八、從工具使用者到聲音導演:創作者應培養的能力
從創作的角度來看,AI人聲的出現,對創作者最大的挑戰其實不是學會按哪個按鈕,而是學會如何聽。這裡的「聽」不是被動接收,而是一種分析性、判斷性與導演性的聽。
第一種要培養的,是角色聽覺分析能力。創作者必須開始問:這個角色應該有什麼樣的聲音?不是指高或低而已,而是他的語速、氣息、重音習慣、說話距離感、情緒控制方式是什麼。這等於是在做角色心理的聲音化分析。
第二種是版本比較能力。當AI一次給你五個、十個版本時,你要能分辨哪一個只是「像」,哪一個是真正「適合」。適合的定義不是單純自然,而是與劇本情境、角色關係、整體風格相一致。這種選擇能力,就是未來創作者極其重要的審美核心。
第三種是人機協作的修整能力。AI的輸出通常不是終點,而是中間材料。創作者應學會重新剪接、局部重生、加上呼吸、調整停頓、疊加空間感、與背景音樂協調,甚至必要時自己補錄一小段。
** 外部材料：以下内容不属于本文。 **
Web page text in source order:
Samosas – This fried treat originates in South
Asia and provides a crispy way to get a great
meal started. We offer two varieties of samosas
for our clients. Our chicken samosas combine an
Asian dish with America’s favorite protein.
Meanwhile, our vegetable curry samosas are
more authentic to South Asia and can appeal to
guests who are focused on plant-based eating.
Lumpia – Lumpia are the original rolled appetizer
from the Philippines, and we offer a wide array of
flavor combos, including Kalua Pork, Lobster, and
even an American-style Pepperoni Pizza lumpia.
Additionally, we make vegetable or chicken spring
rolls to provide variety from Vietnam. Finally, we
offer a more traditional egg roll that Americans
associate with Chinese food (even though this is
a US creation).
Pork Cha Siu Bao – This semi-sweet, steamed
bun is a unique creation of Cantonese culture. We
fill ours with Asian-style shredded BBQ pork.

也就是說,最成熟的創作方式往往不是「全交給 AI」,而是把AI視為能夠快速產生候選版本的合作系統。
在這個意義上,AI人聲並沒有讓創作者退場,反而要求創作者進一步升級。你不只是文字作者,也不只是工具操作者,而是角色聲音的設計者與總調度者。
九、本章小結:人聲不是被合成而已,而是被重新定義
總結本章,我們可以說,AI人聲技術的核心,不只是把文字轉成可聽見的語音,而是透過神經網路,學習人類語音中的多層次結構,尤其是韻律、呼吸、節奏、重音與情緒曲線等,使聲音不只具有可辨識性,也具有角色感與敘事感。再進一步,透過聲紋提取與 voice cloning,AI甚至能夠把某種音色身份抽取成可被調用的模型特徵,讓創作者在授權合理的前提下,更自由地進行角色聲音設計。
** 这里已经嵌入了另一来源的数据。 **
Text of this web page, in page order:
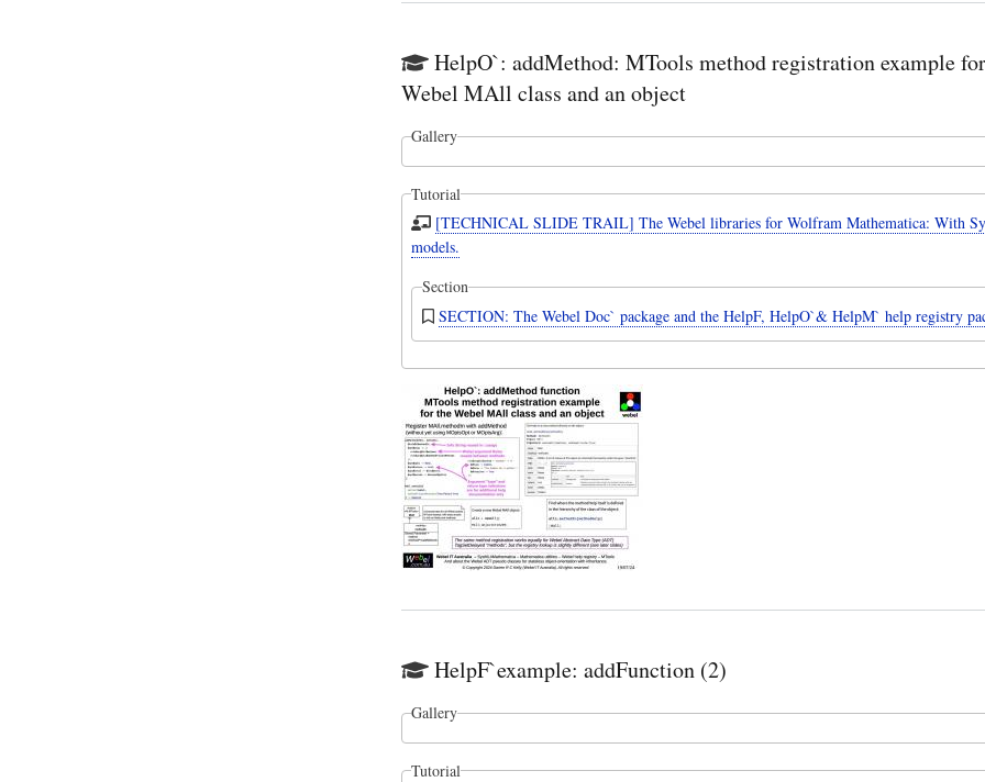
HelpO`: addMethod: MTools method registration example
Webel MAll class and an object
Gallery
Tutorial
[TECHNICAL SLIDE TRAIL] The Webel libraries for Wolfram Mathematica: With
models.
Section
SECTION: The Webel Doc` package and the HelpF, HelpO`& HelpM` help registry
HelpF`example: addFunction (2)
Gallery
Tutorial

但我們也同時看到,AI人聲的價值並不在於它完全取代真人,而在於它改變了創作的組織方式。它讓聲音選角、角色分配、多語切換與多角色實驗變得更可行,卻也使創作者更需要具備精細的聽覺判斷與表演理解。真正的關鍵不再是「AI能不能說話」,而是「創作者能不能讓這些說話變成角色、變成場景、變成戲」。
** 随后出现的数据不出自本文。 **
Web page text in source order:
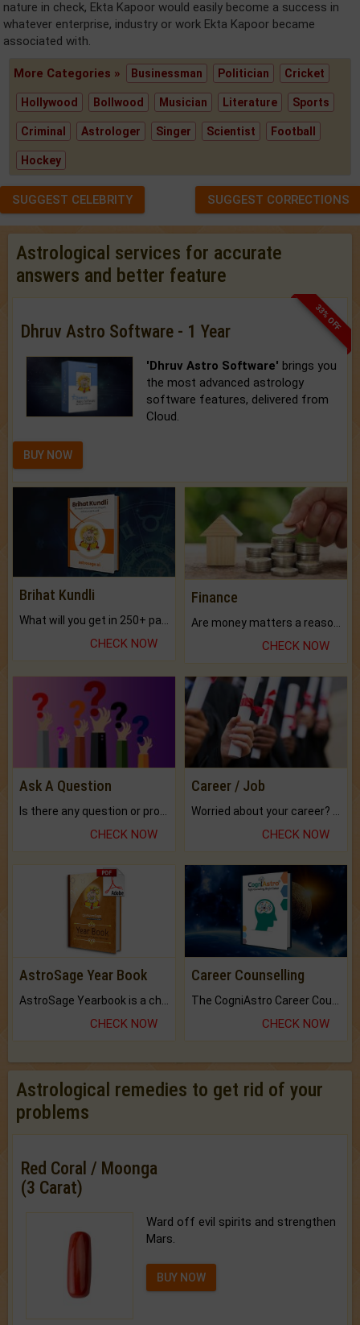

從這裡出發,下一章將把焦點從人聲移向另一個與情緒高度相關的元素:音樂。我們將討論AI如何將旋律、節奏、風格與情緒之間的關係數據化,並進一步生成配樂。若人聲是角色的靈魂外露,那麼音樂往往就是敘事中的情感氣候。理解AI音樂,將使我們更清楚地看見:在生成式得創作中,情緒不只是感受,它也可以是一種可被建模、可被操演、可被選擇的結構。